Zvi Aug/Sep 2000

The days are fast approaching when Jewish people all over the world will come to the synagogues for the holy day of Yom Kippur. Before this great Day of Atonement, many Orthodox people cluster around their rabbis and are afraid even to speak without the permission of these men whom they believe are so righteous and holy.

During this time, many people come to the selichot services, where they recite the penitential prayers asking for forgiveness. So I went to the synagogue to speak to these people. This time I brought with me an article from a well-known newspaper where it was written, in black and white, that for 520 shekels, a certain rabbi would erase all your sins for the past fifty years. The offer was only good through Thursday. So you could sin through Thursday and then pay the rabbi and receive forgiveness.

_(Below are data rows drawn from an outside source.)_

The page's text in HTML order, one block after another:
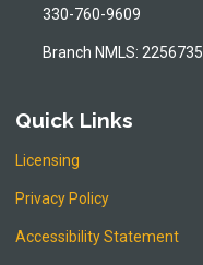
330-760-9609
Branch NMLS: 2256735
Quick Links
Licensing
Privacy Policy
Accessibility Statement
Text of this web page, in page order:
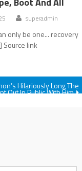
superadmin
only be one... recovery
Source link
Hilariously Long The
Out In Public With Him
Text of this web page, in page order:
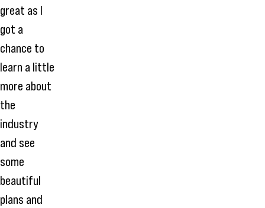
great as I
got a
chance to
learn a little
more about
the
industry
and see
some
beautiful
plans and
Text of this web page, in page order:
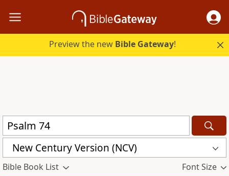
Preview the new Bible Gateway!
New Century Version (NCV)
Bible Book List Font Size
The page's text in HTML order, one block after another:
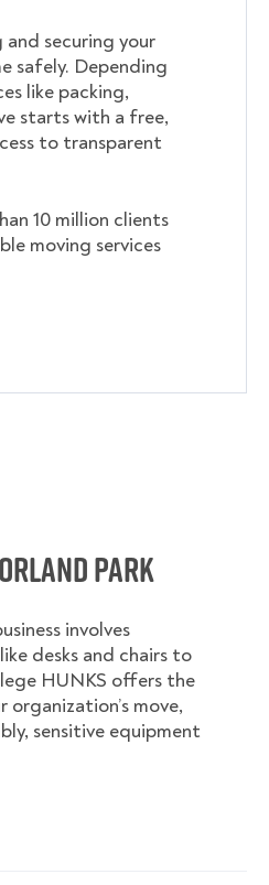
securing your
safely. Depending
like packing,
starts with a free,
to transparent
10 million clients
moving services
Park
involves
desks and chairs to
HUNKS offers the
organization’s move,
sensitive equipment
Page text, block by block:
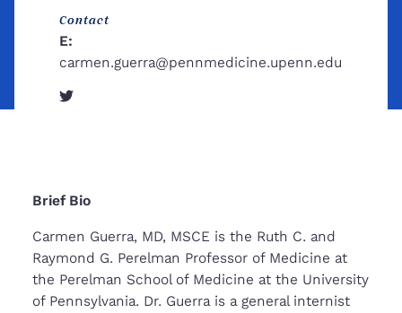
Contact
E:
carmen.guerra@pennmedicine.upenn.edu
Twitter
Brief Bio
Carmen Guerra, MD, MSCE is the Ruth C. and
Raymond G. Perelman Professor of Medicine at
the Perelman School of Medicine at the University
of Pennsylvania. Dr. Guerra is a general internist
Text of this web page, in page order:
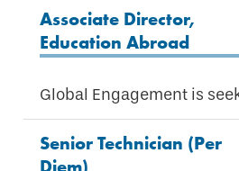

I asked a rabbi in the presence of his students, “So, what do you think about this?” All the Hasidic (ultra-Orthodox) pupils were looking at the article. Then they asked the rabbi, “Is this according to the Law, or is this rabbi a lawbreaker?”

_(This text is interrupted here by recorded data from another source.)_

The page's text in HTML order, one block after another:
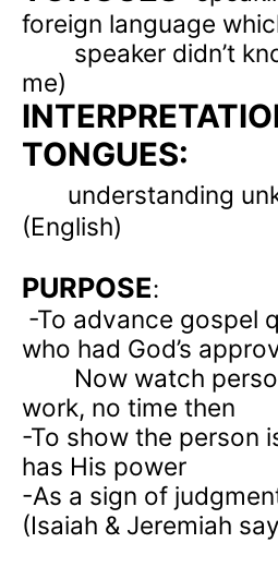
foreign language
speaker didn’t
me)
TONGUES:
understanding
(English)
PURPOSE:
-To advance gospel
who had God’s
Now watch
work, no time then
-To show the person
has His power
-As a sign of
(Isaiah & Jeremiah
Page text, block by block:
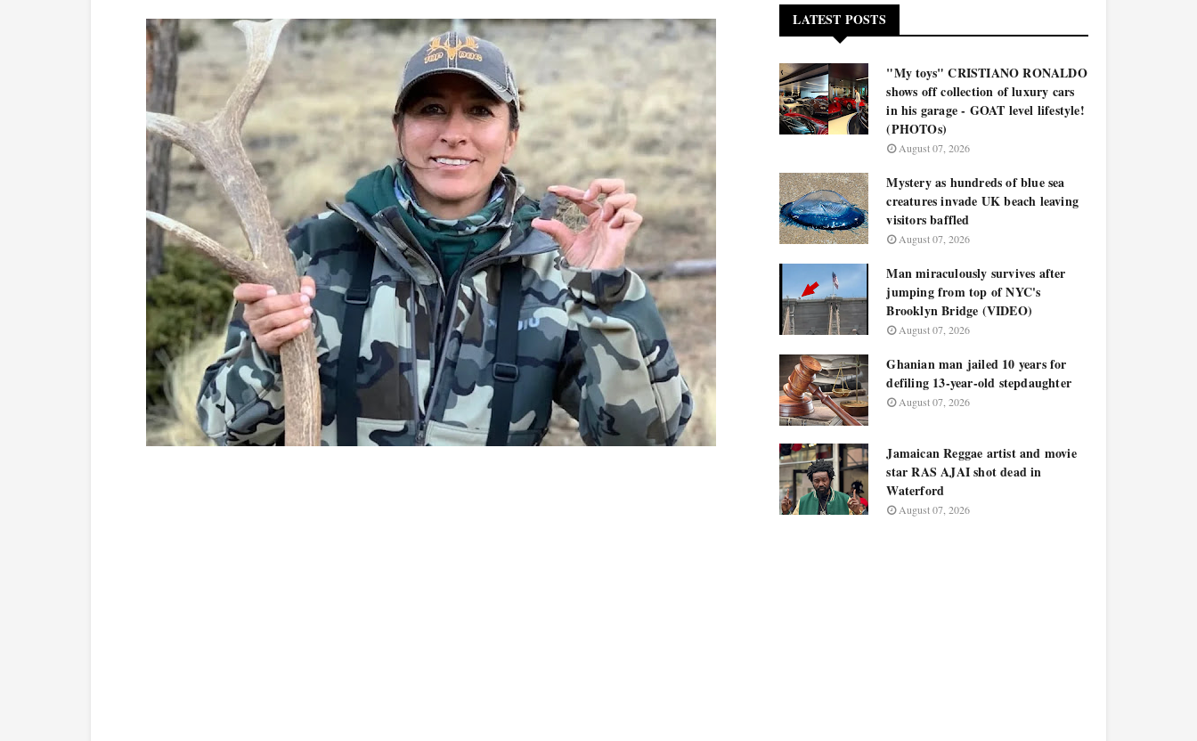
LATEST POSTS
"My toys" CRISTIANO RONALDO
shows off collection of luxury cars
in his garage - GOAT level lifestyle!
(PHOTOs)
August 07, 2026
Mystery as hundreds of blue sea
creatures invade UK beach leaving
visitors baffled
August 07, 2026
Man miraculously survives after
jumping from top of NYC's
Brooklyn Bridge (VIDEO)
August 07, 2026
Ghanian man jailed 10 years for
defiling 13-year-old stepdaughter
August 07, 2026
Jamaican Reggae artist and movie
star RAS AJAI shot dead in
Waterford
August 07, 2026
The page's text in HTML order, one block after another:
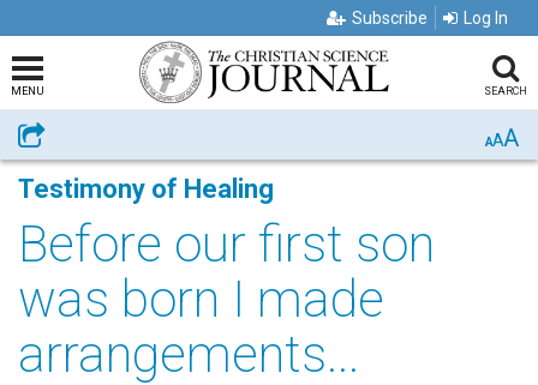
Subscribe Log In
MENU SEARCH
Share AAA
Testimony of Healing
Before our first son
was born I made
arrangements...
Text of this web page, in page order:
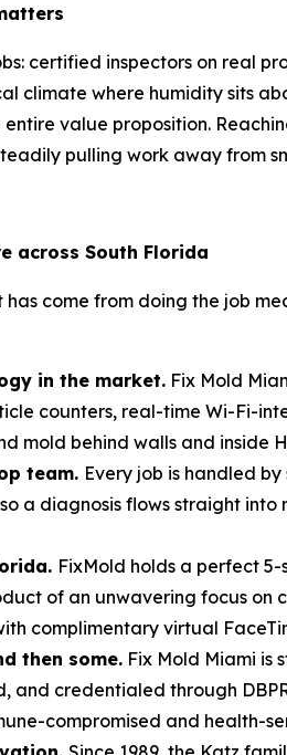
certified inspectors on real
climate where humidity sits
value proposition.
pulling work away from
across South Florida
come from doing the job
in the market. Fix Mold
counters, real-time Wi-Fi-
mold behind walls and inside
team. Every job is handled
a diagnosis flows straight
FixMold holds a perfect
of an unwavering focus on
complimentary virtual
then some. Fix Mold Miami is
credentialed through
compromised and health-
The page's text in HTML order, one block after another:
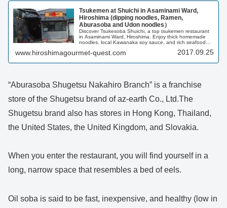
Tsukemen at Shuichi in Asaminami Ward,
Hiroshima (dipping noodles, Ramen,
Aburasoba and Udon noodles）
Discover Tsukesoba Shuichi, a top tsukemen restaurant
in Asaminami Ward, Hiroshima. Enjoy thick homemade
noodles, local Kawanaka soy sauce, and rich seafood
www.hiroshimagourmet-quest.com 2017.09.25
“Aburasoba Shugetsu Nakahiro Branch” is a franchise
store of the Shugetsu brand of az-earth Co., Ltd.The
Shugetsu brand also has stores in Hong Kong, Thailand,
the United States, the United Kingdom, and Slovakia.
When you enter the restaurant, you will find yourself in a
long, narrow space that resembles a bed of eels.
Oil soba is said to be fast, inexpensive, and healthy (low in
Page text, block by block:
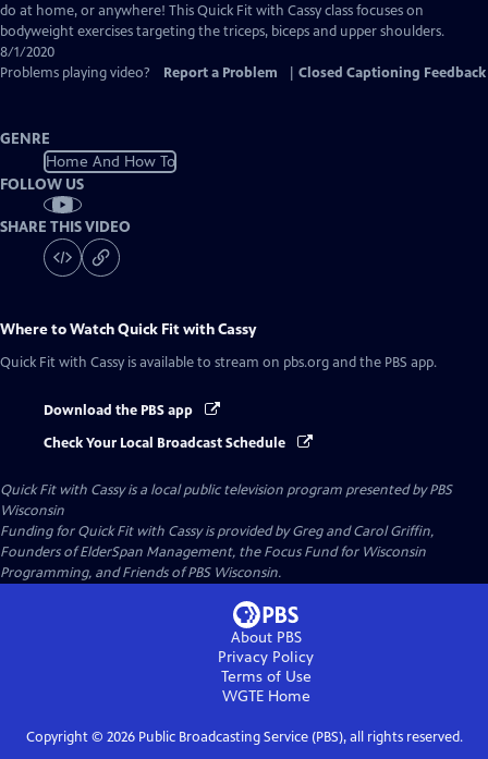
Closed
Captions
do at home, or anywhere! This Quick Fit with Cassy class focuses on
bodyweight exercises targeting the triceps, biceps and upper shoulders.
8/1/2020
Problems playing video?
Report a Problem Closed Captioning Feedback
GENRE
Home And How To
FOLLOW US
SHARE THIS VIDEO
Where to WatchQuick Fit with Cassy
Quick Fit with Cassy is available to stream on pbs.org and the PBS app.
Download the PBS app
Check Your Local Broadcast Schedule
Quick Fit with Cassyis a local public television program presented byPBS
Wisconsin
Funding for Quick Fit with Cassy is provided by Greg and Carol Griffin,
Founders of ElderSpan Management, the Focus Fund for Wisconsin
Programming, and Friends of PBS Wisconsin.
About PBS
Privacy Policy
Terms of Use
WGTEHome
Copyright © 2026Public Broadcasting Service (PBS), all rights reserved.

“First,” he said, “tell me who the rabbi is.”

By now all the students were standing around me, and I had a good opportunity to read to them from Isaiah 52:3 about the One who forgives our sins without taking money. He forgives us because of His love for us all. It is the Lord who said He will blot out our transgressions and remember our sins no more (Isa. 43:25). “None of those rabbis,” I said, “have a right to put such a crazy report in the newspaper and make so many spiritually blind people even more blind and bring them to such great confusion.”

“How can you say that our rabbis do not teach truth?” they asked.

I told them their rabbis come like the false prophets spoken of by the prophet Jeremiah. “They are not better than you,” I said. “In fact, they are much worse, because they will bring you to destruction if you listen to such false instruction. I come here to warn you. As it is written in Jeremiah, “I have heard what the prophets said, who prophesy lies in my name, . . . Yea, they are prophets of the deceit of their own heart, Who think to cause my people to forget my name” (23:25–27).

“You are not one of us,” they said.

“I do not even want to be one of you,” I answered, “because you worship false teachers and not God. Do you pray every day?” I asked.

All of them answered yes. I told them it is written in Deuteronomy that we are to fear the Lord and serve Him only. “So open your eyes and look whom you are serving. You are superstitious and spend most of your lives reading the fictitious stories of rabbis. How many of you have read Isaiah chapter 53? Probably not one of you!”

Then I slowly approached an older man who was busy praying. I asked him, “Do you pray this way every day?”

“No,” he said
. “This is the only day in the year—on the day of selichot”

“And what of the other months of the year? Are you free to sin, then you wait for this day of selichot to pray for forgiveness?”

When I spoke with this man, other ears were listening also. I was waiting for this. So another man said, “Are you so sure that you are so clean that you do not come asking God for forgiveness during these special days of selichot? Have a good look at these people. All of them are tzadikim [righteous ones].”

This time I said that it is written in Ecclesiastes 7:20 that there is not a righteous man on earth who does right and never sins.

“Let us go into the synagogue yard,” he said, “and we will have a nice conversation.”

So we walked outside. He did not come by himself but brought eight others just as fanatical as he. First they asked me, “Do you think God will forgive our sins in the days of selichot?”

God, I told them, is ready to forgive our sins every day if we will come to Him with all our hearts, our souls, and our strength, as it is written in Deuteronomy 6:5. Jeremiah 31:34 says, “for I will forgive their iniquity, and I will remember their sin no more.” And this is not written only for the month of Elul and the first day of Tishri.

Then they asked me to which rabbi I belong. I told them I never put my trust in rabbis. As it is written in Psalm 118:8–9, “It is better to trust in the LORD than to put confidence in man. It is better to trust in the LORD than to put confidence in princes.” They began to look at me very oddly. This was what I had been waiting for.

“Tell me,” they asked, “who is your God?”

“How many Gods do we have?” I asked. “As I read to you before from Deuteronomy 6:4, ‘The Lord our God, the Lord is One’ [Masoretic Text]. And in Him I believe.”

“But you do not look like one of us,” they said.

“The difference between us is that I believe in God according to the Bible not like you, who follow the explanations of your rabbis. You are living in uncertainty. But if you will turn back to the Lord as our great King David did, with all his heart, He will forgive you. David did not look on the calendar to see if it was the month of Elul or another month. He opened his heart before God and said, ‘Unto thee, O LORD, do I lift up my soul. O my God, I trust in thee’ [Ps. 25:1-2]. And this was not written in the book of selichot. So, also, do I believe in the God of mercy, this One who suffered for our transgressions.”

So they said, “Tell us how God suffered. Have you the answer?”

“This is written in the Bible,” I said. “I will read it for you. For me it is permitted to read this because I put my trust in God. But for you it is forbidden because you put your trust in man.” (The rabbis forbid the reading of Isaiah 53.) And all eight of them focused their eyes, like a big lantern, on my Bible and read Isaiah 53 and wanted to know how I came to believe in Yeshua Hamashiach.